La réponse du ministère algérien des Affaires étrangères a été tranchée. « Les autorités algériennes ont décidé de ne pas donner suite à la liste soumise par les autorités françaises », indique un communiqué du ministère, précisant que la démarche française a été rejetée « dans le fond et dans la forme ». Sur la forme, les traités entre les deux pays prévoient des mécanismes et des procédures détaillées de mise en application de chaque accord, ce que la partie française n’a pas respecté. Sur le fond, le communiqué souligne que l’Algérie « n’est animée que par le souci de s’acquitter de son devoir de protection consulaire à l’égard de ses ressortissants ». Ce qui incite le ministère à dire que « l’Algérie réaffirme son rejet catégorique des menaces et des velléités d’intimidation, ainsi que des injonctions, des ultimatums et de tout langage comminatoire ».

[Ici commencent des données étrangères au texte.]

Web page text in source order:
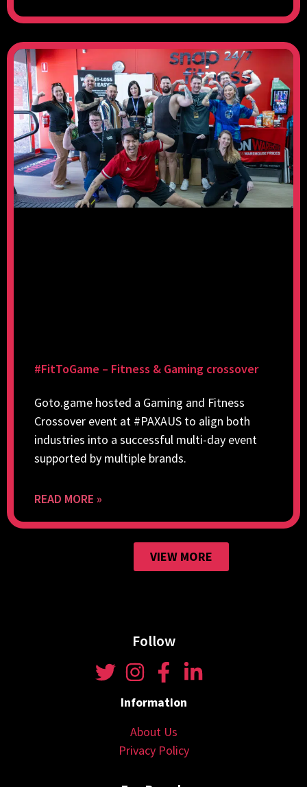
#FitToGame – Fitness & Gaming crossover
Goto.game hosted a Gaming and Fitness
Crossover event at #PAXAUS to align both
industries into a successful multi-day event
supported by multiple brands.
READ MORE »
VIEW MORE
Follow
Information
About Us
Privacy Policy
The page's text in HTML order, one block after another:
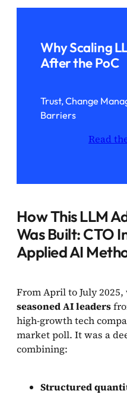
Why Scaling
After the PoC
Trust, Change
Barriers
Read
How This LLM
Was Built: CTO
Applied AI
From April to July
seasoned AI leaders
high-growth tech
market poll. It was a
combining:
Structured
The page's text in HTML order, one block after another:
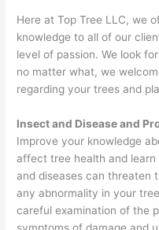
Here at Top Tree LLC, we
knowledge to all of our
level of passion. We look
no matter what, we
regarding your trees and
Insect and Disease and
Improve your knowledge
affect tree health and
and diseases can threaten
any abnormality in your
careful examination of the

Avec cette réponse algérienne, Bruno Retailleau se trouve dans une impasse. Soit il va aller plus loin dans la surenchère, mettant en péril les relations entre les deux pays, au moment où la France est en difficulté face à la Russie et dans le Sahel ; soit il constate son impuissance, et il en tire les conséquences en quittant le gouvernement. En tout état de cause, si la tension monte encore d’un cran, le président Emmanuel Macron sera obligé de le recadrer ou de le désavouer, tant l’argumentaire de M. Retailleau est malhabile, presque voire grossier.

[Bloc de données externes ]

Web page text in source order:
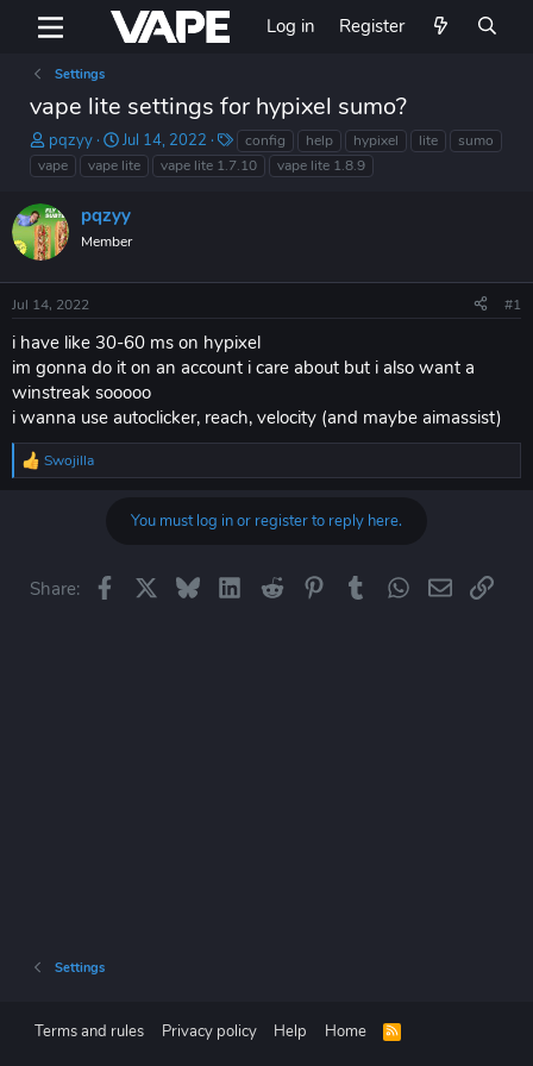
Log in Register
Settings
vape lite settings for hypixel sumo?
T
h
r
e
a
d
t
a
t
e
r
pqzyy
S
t
a
t
d
t
Jul 14, 2022
T
a
g
config help hypixel lite
sumo
vape
vape lite vape lite 1.7.10 vape lite 1.8.9
pqzyy
Member
Jul 14, 2022 #1
i have like 30-60 ms on hypixel
im gonna do it on an account i care about but i also want a
winstreak sooooo
i wanna use autoclicker, reach, velocity (and maybe aimassist)
R
Swojilla
You must log in or register to reply here.
Share: Facebook BlueskyLinkedIn
Reddit PinterestTumblrWhatsApp
EmailLink
Settings
Terms and rules Privacy policy Help Home
R
S

Mais la cohérence ne semble guère faire partie des soucis de M. Retailleau. Celui-ci est sur une autre trajectoire : prendre la tête du pari Les Républicains, et en faire un tremplin pour la présidentielle de 2017.
Le pari est audacieux, mais risqué. Avec cette affaire, M. Retailleau s’est créé un profil très particulier : il est à la jonction de la droite traditionnelle et de l’extrême droite, un espace où pourrait se jouer la présidentielle de 2027. M. Retailleau pense être bien placé : il tient un discours d’extrême droite, sans appartenir formellement à cette mouvance.
Sa croisade contre l’Algérie tient en fait à ce pari. Mais elle peut se retourner contre lui. Particulièrement si l’opinion française découvre qu’il a délibérément agi en dehors des procédures, dans le but de faire échouer l’application des OQTF, poussant ainsi au pourrissement des relations algéro-françaises dans le seul but de servir ses ambitions politiques.